Morning Update/ Market Thread 8/5 – What Jobs Friday Edition…

Good Morning,

Stocks are higher this morning following the 9th largest point drop in history yesterday. The dollar is lower, bonds are lower, oil is higher, gold & silver are slightly higher, and food commodities are mostly lower.

Let’s face it, without massive QE, and especially with the potential of tightening budgets, the stock market is just a limp noodle. Actually it’s more like a great big fluffy marshmallow – except there’s absolutely nothing real on the inside, now not even the corrosive sugar.

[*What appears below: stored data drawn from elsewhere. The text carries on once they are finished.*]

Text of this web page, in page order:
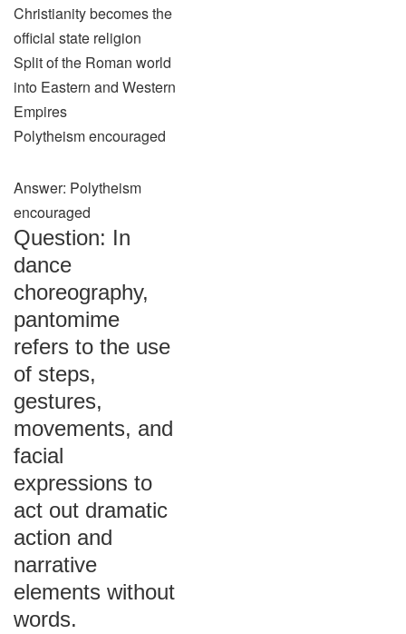
Christianity becomes the
official state religion
Split of the Roman world
into Eastern and Western
Empires
Polytheism encouraged
Answer: Polytheism
encouraged
Question: In
dance
choreography,
pantomime
refers to the use
of steps,
gestures,
movements, and
facial
expressions to
act out dramatic
action and
narrative
elements without
words.

There is currently a poll on the front page of that asks, “Which is a bigger concern for the U.S. Economy? Debt or Unemployment? And 76% of the respondents chose Unemployment, with only 24% choosing Debt. This tells us that the vast majority of people still do not understand that it is the DEBT that is leading directly to the unemployment! I think CNN putting those two topics together was a complete accident on their part, but it shows just how far away we are from a workable understanding that the WHO whom creates the debt is directly responsible for the high unemployment.

And speaking of which, the weak and trumped up numbers came in better than expected with 117,000 supposed nonfarm jobs being created, and the headline for chimps rate fell from 9.2% to 9.1%. Here’s Econofantasy:
The economy finally got a break with better-than-expected numbers in the July jobs report. Payroll jobs advanced 117, 000, following a revised 46,000 rise in June, and revised 53,000 in May. Analysts had projected a 75,000 gain. Also, the May and June revisions were up net 56,000. Private sector growth was somewhat healthier as private nonfarm payrolls grew 154,000 in July, following an 80,000 rise in June and 99,000 increase in May. The median forecast was for a 108,000 boost for the latest month.

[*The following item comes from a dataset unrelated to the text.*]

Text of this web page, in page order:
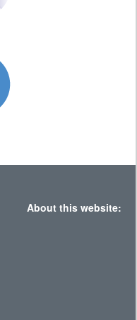
About this website:

A rebound in the auto sector appears to be helping earnings. Wage growth picked up as average hourly earnings increased 0.4 percent, no change in June. The market forecast was for a 0.2 percent increase. The average workweek for all workers in July was unchanged at 34.3 hours and matched the market consensus.

From the household survey, the unemployment rate slipped to 9.1 percent from 9.2 percent in June. The July figure came in below expectations for 9.2 percent.

Today's report should relieve fears that the economy is headed back into recession. Growth is still modest but positive. And maybe the phrase "transitory" will again be seen applying to first half weakness. Equity futures jumped on the news.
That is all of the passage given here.